[Stored dataset items]
*** Block opens ***

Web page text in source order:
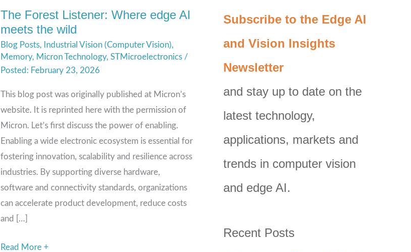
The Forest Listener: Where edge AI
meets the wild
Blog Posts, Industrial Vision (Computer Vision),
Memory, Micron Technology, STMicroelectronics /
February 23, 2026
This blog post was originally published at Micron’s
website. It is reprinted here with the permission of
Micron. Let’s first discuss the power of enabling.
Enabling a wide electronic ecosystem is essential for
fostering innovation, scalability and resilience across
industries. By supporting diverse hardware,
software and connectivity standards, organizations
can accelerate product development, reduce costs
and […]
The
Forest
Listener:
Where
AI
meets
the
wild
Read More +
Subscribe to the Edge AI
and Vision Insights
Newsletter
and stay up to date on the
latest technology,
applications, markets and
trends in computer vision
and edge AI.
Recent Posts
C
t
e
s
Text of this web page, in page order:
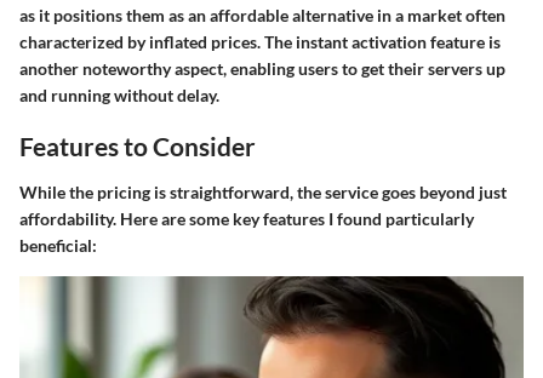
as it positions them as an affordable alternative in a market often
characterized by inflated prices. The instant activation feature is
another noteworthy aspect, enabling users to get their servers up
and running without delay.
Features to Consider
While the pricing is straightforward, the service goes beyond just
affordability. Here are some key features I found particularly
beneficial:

*** Block closes ***

Instructions for the task: Copy nothing but the lines from the top of the data down to the line containing "characterized by inflated", and leave the pictures out.

Task answer:
Web page text in source order:
The Forest Listener: Where edge AI
meets the wild
Blog Posts, Industrial Vision (Computer Vision),
Memory, Micron Technology, STMicroelectronics /
February 23, 2026
This blog post was originally published at Micron’s
website. It is reprinted here with the permission of
Micron. Let’s first discuss the power of enabling.
Enabling a wide electronic ecosystem is essential for
fostering innovation, scalability and resilience across
industries. By supporting diverse hardware,
software and connectivity standards, organizations
can accelerate product development, reduce costs
and […]
The
Forest
Listener:
Where
AI
meets
the
wild
Read More +
Subscribe to the Edge AI
and Vision Insights
Newsletter
and stay up to date on the
latest technology,
applications, markets and
trends in computer vision
and edge AI.
Recent Posts
C
t
e
s
Text of this web page, in page order:
as it positions them as an affordable alternative in a market often
characterized by inflated prices. The instant activation feature is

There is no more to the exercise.